Is there a limit on the message size for SHA-256?

There is technically a limit, but it's quite large. The padding scheme used for SHA-256 requires that the size of the input (in bits) be expressed as a 64-bit number. Therefore, the maximum size is (264-1)/8 bytes ~= 2'091'752 terabytes.

That renders the limit almost entirely theoretical, not practical.

Most people don't have the storage for nearly that much data anyway, but even if they did, processing it all serially to produce a single hash would take an amount of time most would consider prohibitive.

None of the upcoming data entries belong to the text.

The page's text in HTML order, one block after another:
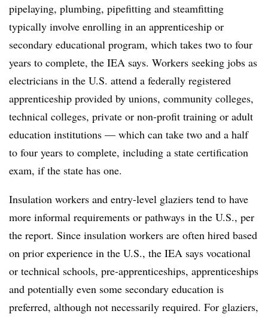
pipelaying, plumbing, pipefitting and steamfitting
typically involve enrolling in an apprenticeship or
secondary educational program, which takes two to four
years to complete, the IEA says. Workers seeking jobs as
electricians in the U.S. attend a federally registered
apprenticeship provided by unions, community colleges,
technical colleges, private or non-profit training or adult
education institutions — which can take two and a half
to four years to complete, including a state certification
exam, if the state has one.
Insulation workers and entry-level glaziers tend to have
more informal requirements or pathways in the U.S., per
the report. Since insulation workers are often hired based
on prior experience in the U.S., the IEA says vocational
or technical schools, pre-apprenticeships, apprenticeships
and potentially even some secondary education is
preferred, although not necessarily required. For glaziers,
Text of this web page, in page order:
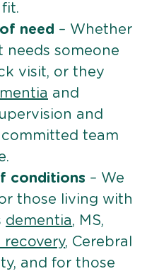
need – Whether
needs someone
visit, or they
and
and
team
conditions – We
those living with
dementia, MS,
recovery, Cerebral
and for those
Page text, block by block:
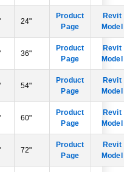
24"
Product
Page
Revit
Model
36"
Product
Page
Revit
Model
54"
Product
Page
Revit
Model
60"
Product
Page
Revit
Model
72"
Product
Page
Revit
Model
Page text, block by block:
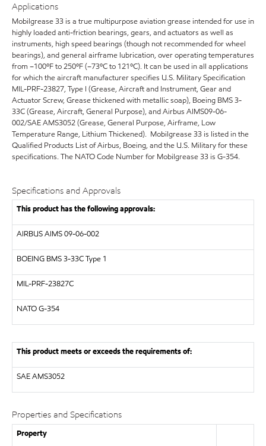
Applications
Mobilgrease 33 is a true multipurpose aviation grease intended for use in
highly loaded anti-friction bearings, gears, and actuators as well as
instruments, high speed bearings (though not recommended for wheel
bearings), and general airframe lubrication, over operating temperatures
from –100ºF to 250ºF (–73ºC to 121ºC). It can be used in all applications
for which the aircraft manufacturer specifies U.S. Military Specification
MIL-PRF-23827, Type I (Grease, Aircraft and Instrument, Gear and
Actuator Screw, Grease thickened with metallic soap), Boeing BMS 3-
33C (Grease, Aircraft, General Purpose), and Airbus AIMS09-06-
002/SAE AMS3052 (Grease, General Purpose, Airframe, Low
Temperature Range, Lithium Thickened). Mobilgrease 33 is listed in the
Qualified Products List of Airbus, Boeing, and the U.S. Military for these
specifications. The NATO Code Number for Mobilgrease 33 is G-354.
Specifications and Approvals
This product has the following approvals:
AIRBUSAIMS 09-06-002
BOEING BMS 3-33C Type 1
MIL-PRF-23827C
NATOG-354
This product meets or exceeds the requirements of:
SAEAMS3052
Properties and Specifications
Property
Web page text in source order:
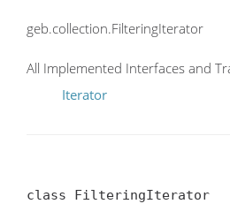
geb.collection.FilteringIterator
All Implemented Interfaces and
Iterator
class FilteringIterator
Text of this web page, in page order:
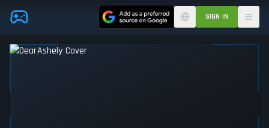
Skip to main content SIGN IN
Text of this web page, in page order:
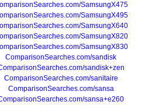
SamsungX475
SamsungX495
SamsungX640
SamsungX820
SamsungX830
ComparisonSearches.com/sandisk
sandisk+zen
ComparisonSearches.com/sanitaire
ComparisonSearches.com/sansa
sansa+e260
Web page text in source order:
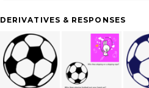
DERIVATIVES & RESPONSES
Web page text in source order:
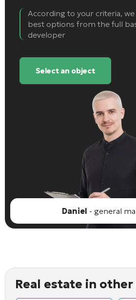
According to your criteria,
best options from the full
developer
Select an object
Daniel - general
Real estate in
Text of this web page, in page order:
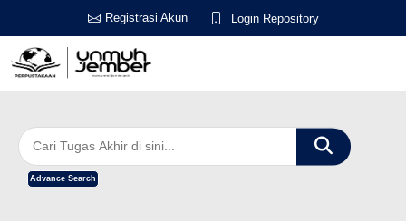
Registrasi Akun Login Repository
Advance Search
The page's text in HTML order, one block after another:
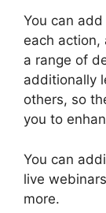
You can
each action,
a range of
additionally
others, so
you to
You can
live
more.
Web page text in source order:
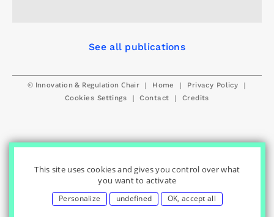
See all publications
© Innovation & Regulation Chair | Home | Privacy Policy |
Cookies Settings | Contact | Credits
This site uses cookies and gives you control over what
you want to activate
Personalize undefined OK, accept all
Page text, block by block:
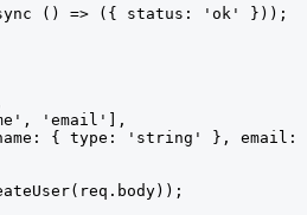
() => ({ status: 'ok' }));
'email'],
{ type: 'string' },
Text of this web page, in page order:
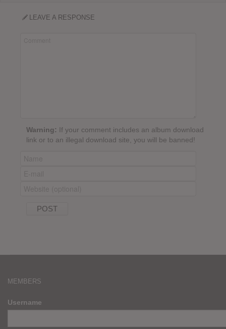
LEAVE A RESPONSE
Warning: If your comment includes an album download
link or to an illegal download site, you will be banned!
MEMBERS
Username
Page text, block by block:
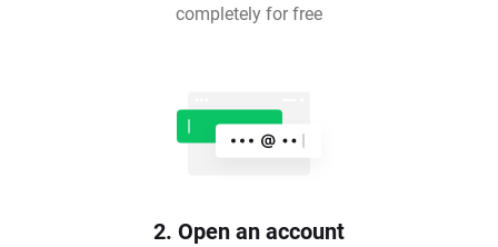
completely for free
2. Open an account
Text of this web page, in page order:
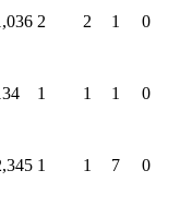
2 2 1 0
1 1 1 0
1 1 7 0
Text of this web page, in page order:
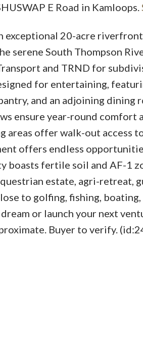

A quick back-of-the-envelope kind of calculation indicates that even with the fastest enterprise SSDs currently1 listed on Tom's hardware, and striping them 16 wide to improve bandwidth, just reading that quantity of data would still take about 220 years.


1. As of April 2016.


There is no such limit, other than the maximum message size of 264-1 bits. SHA2 is frequently used to generate hashes for executables, which tend to be much larger than a few dozen bytes.


The upper limit is given in the NIST Standard FIPS 180-4. The reason for the upper limit is the padding scheme to countermeasure against the MOV attack that Merkle-Damgard construction's artifact. The message length l is lastly appended to the message during padding.

Then append the 64-bit block that is equal to the number l expressed using a binary representation

Therefore by the NIST standard, the maximum file size can be hashed with SHA-256 is 2^64-1 in bits ( approx 2.305 exabytes - that is close to the lower range of the estimated NSA's data center in UTAH, so you don't need to worry).

NIST enables the hash of the size zero message. Therefore the message length starts from 0 to 2^64-1.

If you need to hash files larger than 2^64-1 then either use SHA-512 which has 2^128-1 limit or use SHA3 which has no limit.